By Socrates Smythe Saywon
Cllr. Cyrenius Cephas, Liberia’s former Solicitor General and once a fierce defender of the George Weah administration, has taken an unexpected turn in political commentary. In a revealing statement dated July 30, 2025, Cephas outlined eleven damning reasons why he finds himself “unwilling and unable to criticize” President Joseph Boakai’s Unity Party-led government. But this is no endorsement of Boakai. Instead, it is a scathing reflection on the failures of the previous regime, particularly under former President Weah, which Cephas himself helped uphold. His confessional-style remarks are laced with bitterness, regret, and a strange kind of absolution that seeks to justify silence in the present by shining an unflinching light on the past.

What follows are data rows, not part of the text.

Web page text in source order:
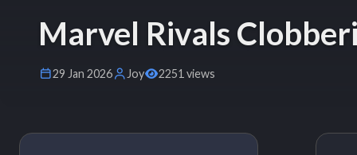
Marvel Rivals
29 Jan 2026 Joy 2251 views
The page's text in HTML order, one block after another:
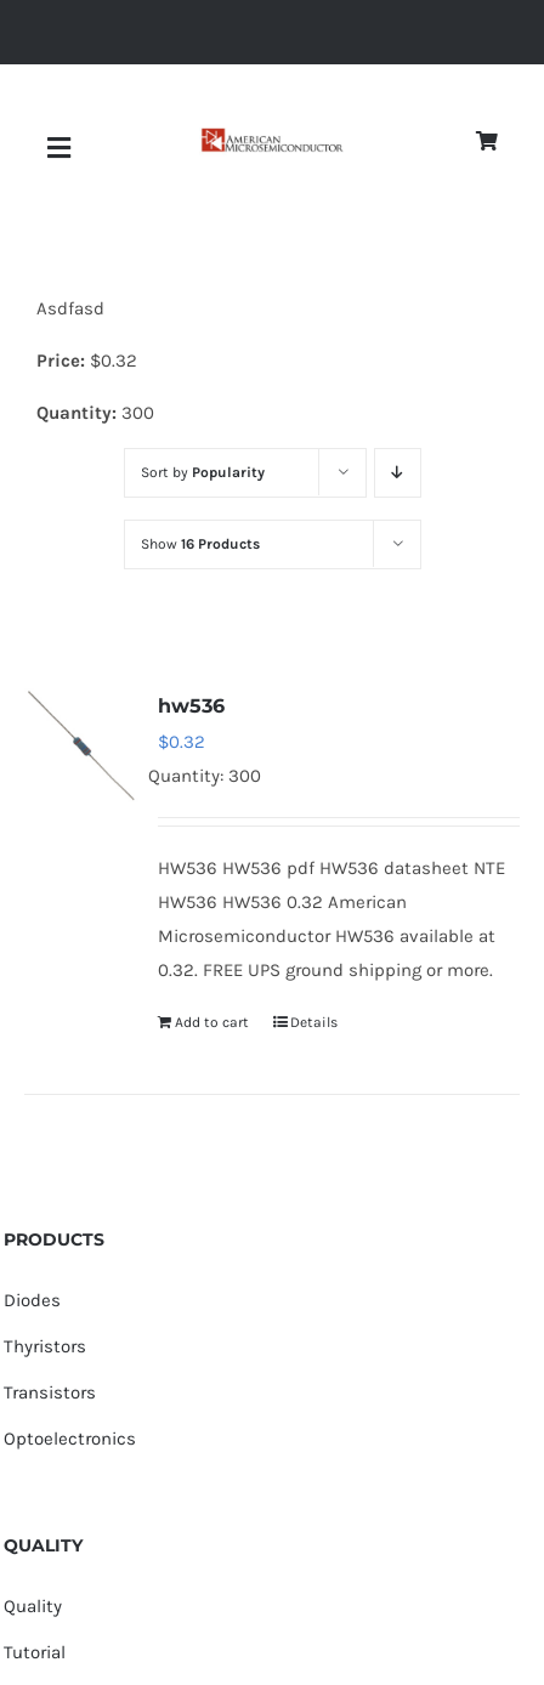
Toggle
Diodes
Optoelectronics
Asdfasd
Price: $0.32
Quantity: 300
Sort by Popularity
Show 16 Products
hw536
$0.32
Quantity: 300
HW536 HW536 pdf HW536 datasheet NTE
HW536 HW536 0.32 American
Microsemiconductor HW536 available at
0.32. FREE UPS ground shipping or more.
Add to cart Details
PRODUCTS
Diodes
Thyristors
Transistors
Optoelectronics
QUALITY
Quality
Tutorial
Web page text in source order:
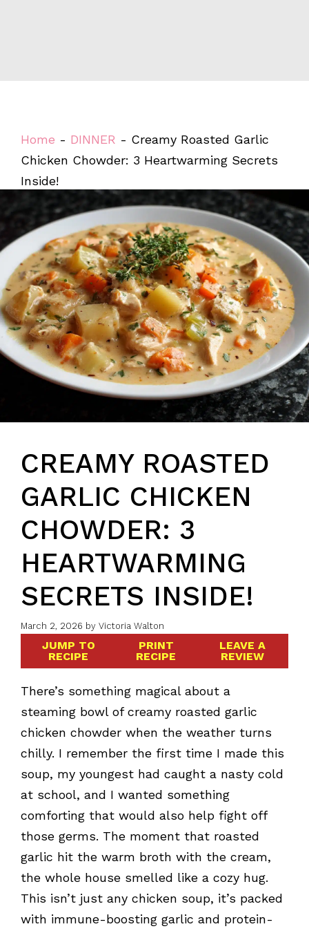
Home - DINNER - Creamy Roasted Garlic
Chicken Chowder: 3 Heartwarming Secrets
Inside!
CREAMY ROASTED
GARLIC CHICKEN
CHOWDER: 3
HEARTWARMING
SECRETS INSIDE!
March 2, 2026 by Victoria Walton
JUMP TO
RECIPE
PRINT
RECIPE
LEAVE A
REVIEW
There’s something magical about a
steaming bowl of creamy roasted garlic
chicken chowder when the weather turns
chilly. I remember the first time I made this
soup, my youngest had caught a nasty cold
at school, and I wanted something
comforting that would also help fight off
those germs. The moment that roasted
garlic hit the warm broth with the cream,
the whole house smelled like a cozy hug.
This isn’t just any chicken soup, it’s packed
with immune-boosting garlic and protein-

Cephas’ eleven-point commentary is more than a personal reckoning; it is a political grenade tossed into Liberia’s already fragile landscape of post-election accountability. The most glaring takeaway is not necessarily his critique of the Weah administration, which many Liberians would consider long overdue, but rather his rationalization for giving the Boakai government a free pass. This is deeply problematic. In essence, Cephas appears to argue that Boakai’s administration should be shielded from criticism because Weah’s was worse. That logic is dangerous. It perpetuates the very culture of impunity Liberia desperately needs to dismantle.
To his credit, Cephas offers a brutally honest indictment of the government he once served. He describes a presidency that was inaccessible, nepotistic, and deeply tribalized. He accuses it of favoring recycled elites, indulging in vanity retreats, undermining competent allies, and selling out Liberia’s foreign policy for political convenience. He even likens the era to George Orwell’s Animal Farm, where children born into poverty somehow rose to live like royalty, an unmistakable jab at the unexplained enrichment of political insiders.
Perhaps the most chilling of Cephas’ claims is the ethnic consolidation of power: the presidency, pro tempore, and deputy speaker, all held by individuals from the same minority Kru tribe. This raises longstanding concerns about ethnic dominance and structural exclusion that Liberia has long struggled to address. Yet, Cephas presents this as a post-factum observation, not as an issue he challenged while in office. One must ask, why now? What does Cephas hope to gain or redeem by stating this after the fact?
Even more intriguing is his jab at former President Weah, whom he mocks for dancing on social media while Liberia grapples with the legacy of his presidency. “What else is shameful and childish than this?” Cephas asks. But the real shame, arguably, lies not in Weah’s post-presidency dance moves, but in the silence of officials like Cephas during Weah’s tenure, when they had both power and platform to effect change but chose not to.
Still, Cephas’ confession forces Liberians to confront a brutal question: If Boakai’s administration is to be judged in comparison to Weah’s, does that set the bar too low? Cephas makes no attempt to claim Boakai’s government is flawless, but he clearly implies it is less corrupt, less tribalized, and more thoughtful. Yet that should not be enough. The very purpose of democratic accountability is not to select the lesser evil but to demand good governance, transparency, and equitable leadership from whoever is in power.
In truth, Cephas’ statement reads more like a deferred guilt trip. It reflects the moral fatigue of a man who was once on the frontline of a crumbling regime and is now seeking redemption by shifting blame backward while deflecting forward criticism. However, Liberia’s wounds cannot be healed by silence. If anything, they demand louder and more consistent scrutiny of all administrations, past and present.
The bigger question that emerges is not just why Cephas won’t criticize Boakai, but whether his revelations should spark broader investigations into the systemic failures of the Weah era, and what lessons the current administration is choosing to ignore. In a country still haunted by economic disparity, political mistrust, and institutional fragility, Cephas’ backward-looking commentary does little to reassure a public hungry for truth and reform.